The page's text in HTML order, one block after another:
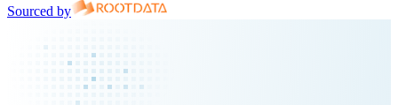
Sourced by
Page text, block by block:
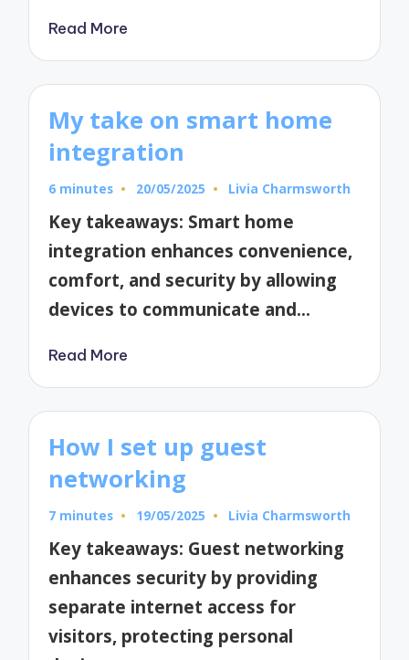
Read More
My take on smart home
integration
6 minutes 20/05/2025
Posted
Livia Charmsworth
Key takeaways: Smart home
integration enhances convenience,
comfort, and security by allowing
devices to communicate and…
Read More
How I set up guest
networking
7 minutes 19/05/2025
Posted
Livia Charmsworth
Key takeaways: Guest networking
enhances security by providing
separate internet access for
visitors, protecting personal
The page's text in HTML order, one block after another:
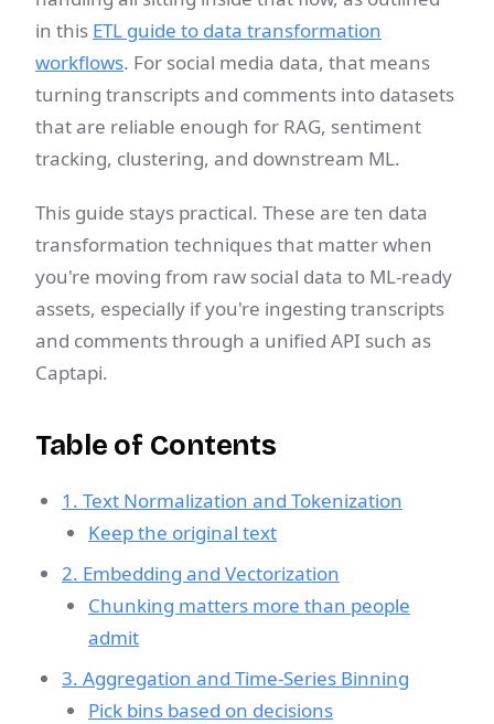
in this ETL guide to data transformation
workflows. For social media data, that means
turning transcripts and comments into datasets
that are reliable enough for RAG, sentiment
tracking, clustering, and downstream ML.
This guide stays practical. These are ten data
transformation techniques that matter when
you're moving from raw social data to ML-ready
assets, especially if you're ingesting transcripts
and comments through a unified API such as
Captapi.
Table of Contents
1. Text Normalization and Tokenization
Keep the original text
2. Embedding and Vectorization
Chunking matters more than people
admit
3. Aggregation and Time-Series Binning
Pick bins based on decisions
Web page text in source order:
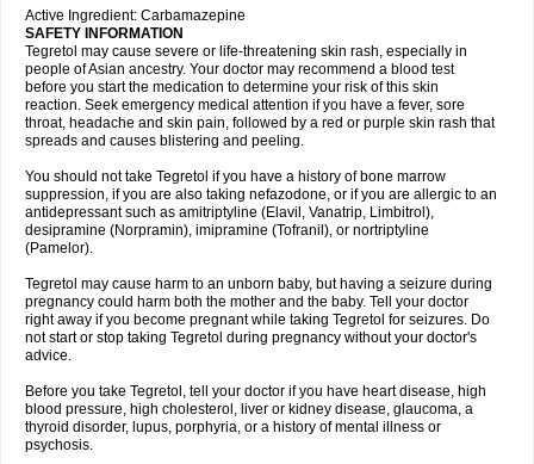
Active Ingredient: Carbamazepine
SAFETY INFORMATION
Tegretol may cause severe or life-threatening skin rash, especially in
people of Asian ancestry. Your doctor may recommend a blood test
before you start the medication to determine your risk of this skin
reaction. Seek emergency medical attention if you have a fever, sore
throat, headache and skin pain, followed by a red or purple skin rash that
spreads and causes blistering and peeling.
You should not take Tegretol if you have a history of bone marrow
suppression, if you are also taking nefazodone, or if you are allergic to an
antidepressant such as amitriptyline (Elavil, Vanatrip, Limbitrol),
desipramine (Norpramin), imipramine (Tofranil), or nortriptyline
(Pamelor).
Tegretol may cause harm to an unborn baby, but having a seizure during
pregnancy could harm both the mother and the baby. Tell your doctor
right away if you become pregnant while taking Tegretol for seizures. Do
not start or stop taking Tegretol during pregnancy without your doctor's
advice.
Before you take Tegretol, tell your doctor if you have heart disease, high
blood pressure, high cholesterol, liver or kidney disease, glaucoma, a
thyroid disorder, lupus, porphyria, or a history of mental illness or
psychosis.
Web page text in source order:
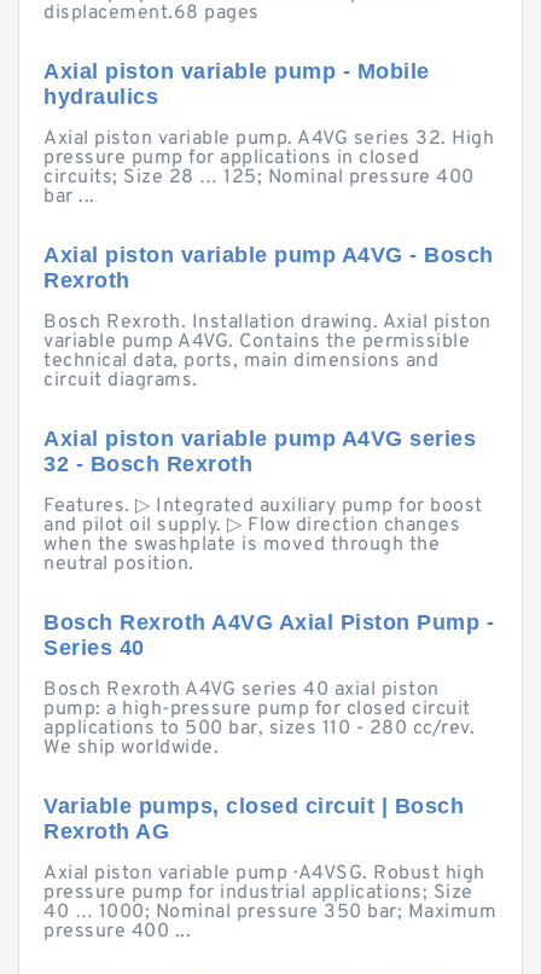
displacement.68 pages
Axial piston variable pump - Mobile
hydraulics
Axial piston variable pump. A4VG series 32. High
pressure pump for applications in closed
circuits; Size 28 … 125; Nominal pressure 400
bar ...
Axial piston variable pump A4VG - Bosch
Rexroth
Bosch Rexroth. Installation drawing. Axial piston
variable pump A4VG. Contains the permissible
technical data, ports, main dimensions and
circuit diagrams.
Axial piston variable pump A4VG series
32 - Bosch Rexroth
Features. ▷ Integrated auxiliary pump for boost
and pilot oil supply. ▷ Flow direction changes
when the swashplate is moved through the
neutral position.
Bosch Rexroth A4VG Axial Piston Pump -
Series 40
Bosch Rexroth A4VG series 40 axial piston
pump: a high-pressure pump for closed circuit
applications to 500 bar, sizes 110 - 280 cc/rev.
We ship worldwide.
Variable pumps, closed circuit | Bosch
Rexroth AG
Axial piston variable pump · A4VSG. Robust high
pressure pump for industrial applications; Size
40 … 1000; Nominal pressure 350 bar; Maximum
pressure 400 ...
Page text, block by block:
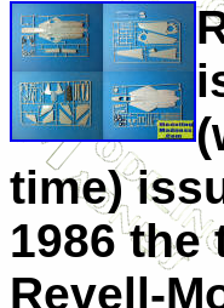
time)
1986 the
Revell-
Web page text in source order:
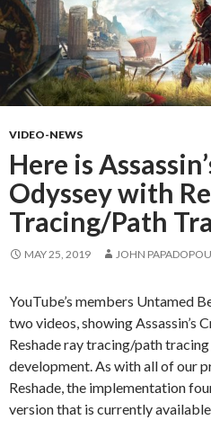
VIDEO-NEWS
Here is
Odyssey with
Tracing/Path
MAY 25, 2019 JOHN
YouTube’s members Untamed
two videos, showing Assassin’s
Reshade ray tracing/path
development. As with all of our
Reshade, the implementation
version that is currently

* **PROBLEM DETAILS**:
Each line in the listing above from the one containing "transformation techniques that matter when" through the one containing "Chunking matters more than people" should be repeated exactly, and no other line.

* **RESPONSE**:
transformation techniques that matter when
you're moving from raw social data to ML-ready
assets, especially if you're ingesting transcripts
and comments through a unified API such as
Captapi.
Table of Contents
1. Text Normalization and Tokenization
Keep the original text
2. Embedding and Vectorization
Chunking matters more than people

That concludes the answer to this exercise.